Über die Vorteile und Herausforderungen sprachen Angela Schweizer und Ilka Wölfle, stellvertretende Vorsitzende des Auslandsverbandes Brüssel der Europa Union mit Andreas Schwab (EVP, DE) und Gabriele Bischoff (S&D, DE).
Herr Schwab, wir feiern jetzt 30 Jahre Binnenmarkt! Es gibt immer noch viel zu tun – da es immer noch viele Hindernisse gibt. Was sind aus Ihrer Sicht die größten Errungenschaften des Binnenmarktes?
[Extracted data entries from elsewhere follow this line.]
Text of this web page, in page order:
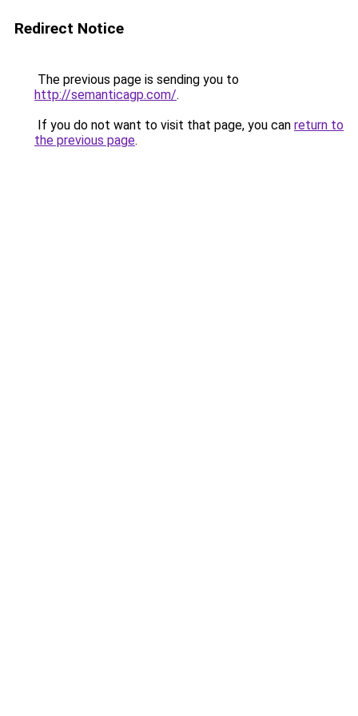
Redirect Notice
The previous page is sending you to
http://semanticagp.com/.
If you do not want to visit that page, you can return to
the previous page.
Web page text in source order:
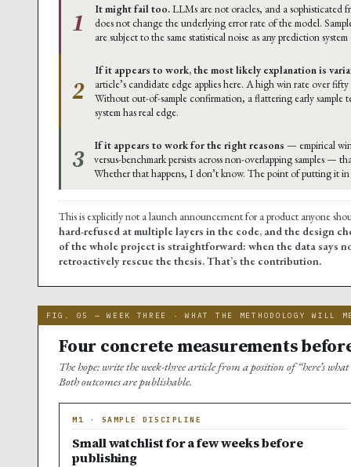
1 It might fail too.LLMs are not oracles, and a sophisticated
does not change the underlying error rate of the model.
are subject to the same statistical noise as any prediction system
2
If it appears to work, the most likely explanation is
article’s candidate edge applies here. A high win rate over
Without out-of-sample confirmation, a flattering early sample
system has real edge.
3 If it appears to work for the right reasons — empirical
versus-benchmark persists across non-overlapping samples —
Whether that happens, I don’t know. The point of putting it
This is explicitly not a launch announcement for a product anyone
hard-refused at multiple layers in the code, and the design
of the whole project is straightforward: when the data says
retroactively rescue the thesis. That’s the contribution.
FIG. 05 — WEEK THREE · WHAT THE METHODOLOGY WILL
Four concrete measurements
The hope: write the week-three article from a position of “here’s
Both outcomes are publishable.
M1 · SAMPLE DISCIPLINE
Small watchlist for a few weeks before
publishing
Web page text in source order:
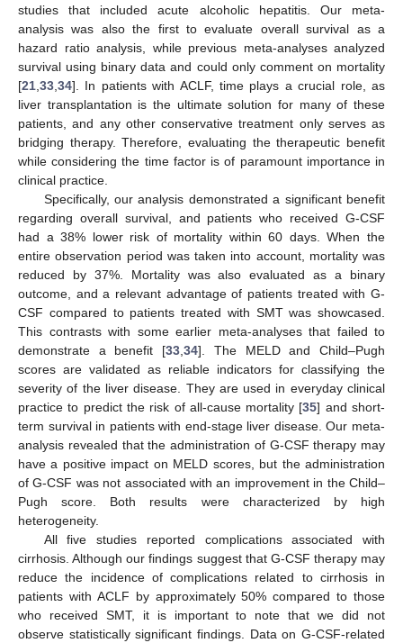
studies that included acute alcoholic hepatitis. Our meta-
analysis was also the first to evaluate overall survival as a
hazard ratio analysis, while previous meta-analyses analyzed
survival using binary data and could only comment on mortality
[21,33,34]. In patients with ACLF, time plays a crucial role, as
liver transplantation is the ultimate solution for many of these
patients, and any other conservative treatment only serves as
bridging therapy. Therefore, evaluating the therapeutic benefit
while considering the time factor is of paramount importance in
clinical practice.
Specifically, our analysis demonstrated a significant benefit
regarding overall survival, and patients who received G-CSF
had a 38% lower risk of mortality within 60 days. When the
entire observation period was taken into account, mortality was
reduced by 37%. Mortality was also evaluated as a binary
outcome, and a relevant advantage of patients treated with G-
CSF compared to patients treated with SMT was showcased.
This contrasts with some earlier meta-analyses that failed to
demonstrate a benefit [33,34]. The MELD and Child–Pugh
scores are validated as reliable indicators for classifying the
severity of the liver disease. They are used in everyday clinical
practice to predict the risk of all-cause mortality [35] and short-
term survival in patients with end-stage liver disease. Our meta-
analysis revealed that the administration of G-CSF therapy may
have a positive impact on MELD scores, but the administration
of G-CSF was not associated with an improvement in the Child–
Pugh score. Both results were characterized by high
heterogeneity.
All five studies reported complications associated with
cirrhosis. Although our findings suggest that G-CSF therapy may
reduce the incidence of complications related to cirrhosis in
patients with ACLF by approximately 50% compared to those
who received SMT, it is important to note that we did not
observe statistically significant findings. Data on G-CSF-related

Der große Fortschritt den der Binnenmarkt geleistet hat, ist dass er den Wohlstand aller 27 Mitgliedstaaten und ihrer Bürgerinnen und Bürger in Europa stark gemehrt hat. In Prozenten lässt sich das schwer ausdrücken. Deswegen ist der 30-jährige Geburtstag des Binnenmarktes ein Grund zur Freude, auch wenn wir uns klarmachen müssen, dass wesentliche Entscheidungen auf dem Weg zum Binnenmarkt nicht von der Politik getroffen wurden sondern vom EUGH, weil der EUGH den Vertrag auch gegen mitgliedsstaatliche Interessen durchgesetzt hat. Daran sieht man, dass es am Ende eine politische Entscheidung ist wie der Binnenmarkt und die Regeln die uns alle betreffen umgesetzt werden, wo es manchmal auch Härte braucht. Deswegen wird es in den nächsten Jahren darum gehen, den Binnenmarkt weiter zu vereinfachen. Dies wird nur gelingen, wenn wir die „alten Zöpfe“ abschneiden. Dafür müssen wir politischen Mut haben und Verantwortung übernehmen. Das bedeutet auch weniger Einfluss für manche Regeln aus Deutschland und Frankreich, dafür aber ein einfacheres Leben für die Menschen in den Grenzgebieten.
Können Sie Beispiele nennen wie man Bürgerinnen und Bürger im Grenzgebiet helfen kann? Stichwort „Fast lane“?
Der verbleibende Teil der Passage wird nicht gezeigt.